Abstract

As an attempt to characterize iron(III)-phytosiderophore transport across plant membranes in vitro, a rapid filtration approach was set up in which plasma membrane vesicles from maize roots were incubated with 55 Fe−labelled deoxymugineic acid (DMA). Fe-DMA, and not Fe-EDTA, could associate with plasma membrane vesicles. The rate of Fe-DMA association decreased with a half time of 15 min. The initial Fe-DMA association rate, estimated from the amount of Fe-DMA associated after 10 min incubation, exhibited a saturation curve as a function of Fe-DMA concentration. This curve could be satisfactorily fitted to the Michaelis–Menten model ( K M=600 nM, V max=2 nmol min −1 mg −1 protein). The association rate of Fe-DMA with control liposomes remained negligible and constant in a pH range from 4 to 8, whereas it strongly increased at acidic pH with plasma membrane vesicles.
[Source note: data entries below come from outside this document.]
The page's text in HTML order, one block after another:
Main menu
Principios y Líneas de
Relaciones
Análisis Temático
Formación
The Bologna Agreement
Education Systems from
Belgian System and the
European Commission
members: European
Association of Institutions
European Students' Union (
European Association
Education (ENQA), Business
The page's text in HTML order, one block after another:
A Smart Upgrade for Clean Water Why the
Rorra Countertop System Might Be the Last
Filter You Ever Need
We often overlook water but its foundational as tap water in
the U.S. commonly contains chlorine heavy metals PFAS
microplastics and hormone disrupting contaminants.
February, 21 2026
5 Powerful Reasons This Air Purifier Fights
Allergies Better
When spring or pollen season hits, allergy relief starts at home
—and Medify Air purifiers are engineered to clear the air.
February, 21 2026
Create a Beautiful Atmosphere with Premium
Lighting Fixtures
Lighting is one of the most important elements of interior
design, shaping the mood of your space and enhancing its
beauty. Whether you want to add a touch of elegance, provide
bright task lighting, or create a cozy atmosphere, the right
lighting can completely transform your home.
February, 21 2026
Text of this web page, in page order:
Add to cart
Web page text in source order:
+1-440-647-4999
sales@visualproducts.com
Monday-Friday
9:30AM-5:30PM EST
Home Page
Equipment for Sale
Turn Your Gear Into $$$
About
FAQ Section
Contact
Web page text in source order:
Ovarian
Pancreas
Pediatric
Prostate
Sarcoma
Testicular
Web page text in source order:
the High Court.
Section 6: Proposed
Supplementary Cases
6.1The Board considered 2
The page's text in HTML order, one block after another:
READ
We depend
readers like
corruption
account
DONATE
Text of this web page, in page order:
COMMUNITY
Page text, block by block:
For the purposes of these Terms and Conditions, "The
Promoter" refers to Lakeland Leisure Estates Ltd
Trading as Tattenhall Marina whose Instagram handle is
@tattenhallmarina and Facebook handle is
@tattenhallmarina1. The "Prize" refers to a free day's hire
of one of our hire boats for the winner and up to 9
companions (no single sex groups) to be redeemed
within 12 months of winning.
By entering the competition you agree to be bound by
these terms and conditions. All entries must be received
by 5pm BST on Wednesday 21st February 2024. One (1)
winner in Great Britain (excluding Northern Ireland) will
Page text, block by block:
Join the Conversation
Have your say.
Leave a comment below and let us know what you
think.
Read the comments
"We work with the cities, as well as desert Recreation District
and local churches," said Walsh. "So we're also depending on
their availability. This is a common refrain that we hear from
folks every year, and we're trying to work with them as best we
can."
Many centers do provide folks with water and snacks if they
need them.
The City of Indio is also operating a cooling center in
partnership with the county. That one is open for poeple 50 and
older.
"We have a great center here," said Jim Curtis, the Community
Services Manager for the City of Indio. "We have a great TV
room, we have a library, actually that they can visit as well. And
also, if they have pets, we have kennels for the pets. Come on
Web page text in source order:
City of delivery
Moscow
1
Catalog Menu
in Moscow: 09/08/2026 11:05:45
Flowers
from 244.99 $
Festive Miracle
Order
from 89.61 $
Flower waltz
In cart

However, the specific association of Fe-DMA to root plasma membrane could not be explained by a vesicle-filling process because: (i) lowering the vesicle volume by decreasing the osmotic potential of the assay medium with sorbitol did not decrease 55 Fe labelling of the vesicles, (ii) creating inside-out vesicles by a Brij-58 treatment had almost no effect on Fe-DMA association to vesicles, (iii) 55 Fe labelling is reversible by EDTA and excess free DMA, and (iv) 55 Fe labelling was the same using plasmalemma vesicles prepared either from wild type maize or from the ys1 maize mutant deficient in iron-phytosiderophore transport. A model is proposed to account for the observed Fe-DMA association as the result of very slow binding kinetics onto membrane proteins. This model was validated by its ability to describe quantitatively both Fe-DMA association as a function of time and of substrate concentration. A prediction of the model was that association of Fe-DMA to plasma membranes might overcome a high activation energy barrier. Indeed, the Arrhenius plot for the association rate constant was linear with an activation energy of 64 kJ mol −1.